Action item: The records beneath should be printed exactly, and the pictures are to be left out.

Records for the task:
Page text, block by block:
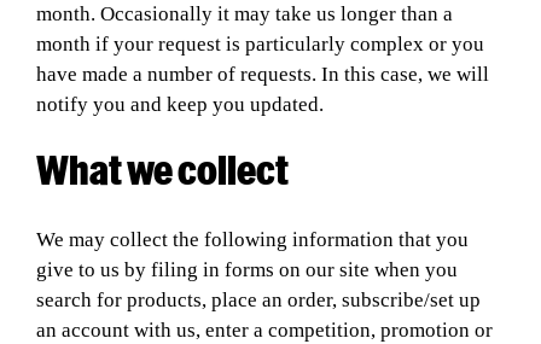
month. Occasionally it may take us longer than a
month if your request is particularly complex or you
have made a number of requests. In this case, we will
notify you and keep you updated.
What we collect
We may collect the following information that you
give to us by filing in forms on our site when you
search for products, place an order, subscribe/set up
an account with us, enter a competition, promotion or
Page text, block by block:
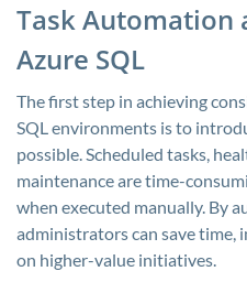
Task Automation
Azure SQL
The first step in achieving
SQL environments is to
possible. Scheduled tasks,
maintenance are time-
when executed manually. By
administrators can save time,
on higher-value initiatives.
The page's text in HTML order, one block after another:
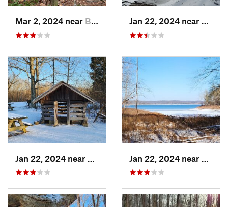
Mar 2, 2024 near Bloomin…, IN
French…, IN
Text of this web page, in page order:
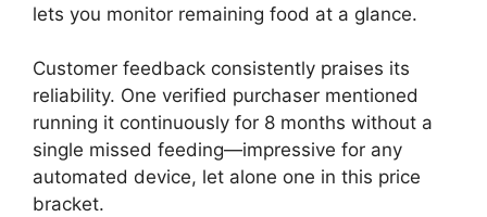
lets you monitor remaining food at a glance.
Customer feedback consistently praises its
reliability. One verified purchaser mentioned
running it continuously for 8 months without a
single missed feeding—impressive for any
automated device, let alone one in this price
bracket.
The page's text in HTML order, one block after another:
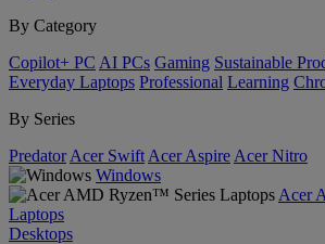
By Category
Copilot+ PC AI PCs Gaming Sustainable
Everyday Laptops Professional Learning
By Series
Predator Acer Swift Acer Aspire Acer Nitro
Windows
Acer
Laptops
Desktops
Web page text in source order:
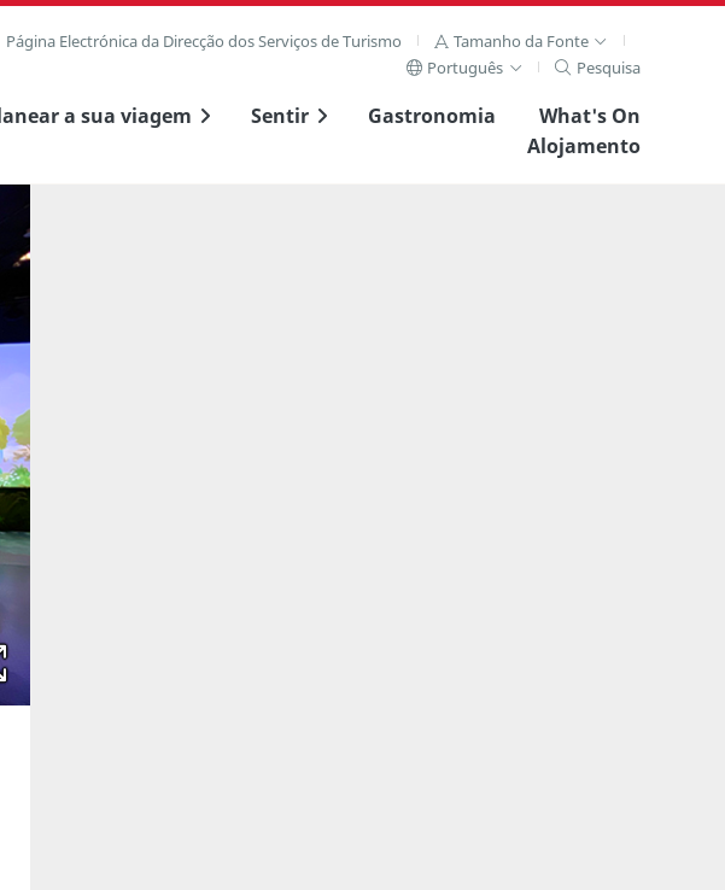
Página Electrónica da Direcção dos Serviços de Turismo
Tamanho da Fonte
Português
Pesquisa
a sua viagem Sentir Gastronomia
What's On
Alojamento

Exercise answer:
Page text, block by block:
month. Occasionally it may take us longer than a
month if your request is particularly complex or you
have made a number of requests. In this case, we will
notify you and keep you updated.
What we collect
We may collect the following information that you
give to us by filing in forms on our site when you
search for products, place an order, subscribe/set up
an account with us, enter a competition, promotion or
Page text, block by block:
Task Automation
Azure SQL
The first step in achieving
SQL environments is to
possible. Scheduled tasks,
maintenance are time-
when executed manually. By
administrators can save time,
on higher-value initiatives.
The page's text in HTML order, one block after another:
Mar 2, 2024 near Bloomin…, IN
French…, IN
Text of this web page, in page order:
lets you monitor remaining food at a glance.
Customer feedback consistently praises its
reliability. One verified purchaser mentioned
running it continuously for 8 months without a
single missed feeding—impressive for any
automated device, let alone one in this price
bracket.
The page's text in HTML order, one block after another:
By Category
Copilot+ PC AI PCs Gaming Sustainable
Everyday Laptops Professional Learning
By Series
Predator Acer Swift Acer Aspire Acer Nitro
Windows
Acer
Laptops
Desktops
Web page text in source order:
Página Electrónica da Direcção dos Serviços de Turismo
Tamanho da Fonte
Português
Pesquisa
a sua viagem Sentir Gastronomia
What's On
Alojamento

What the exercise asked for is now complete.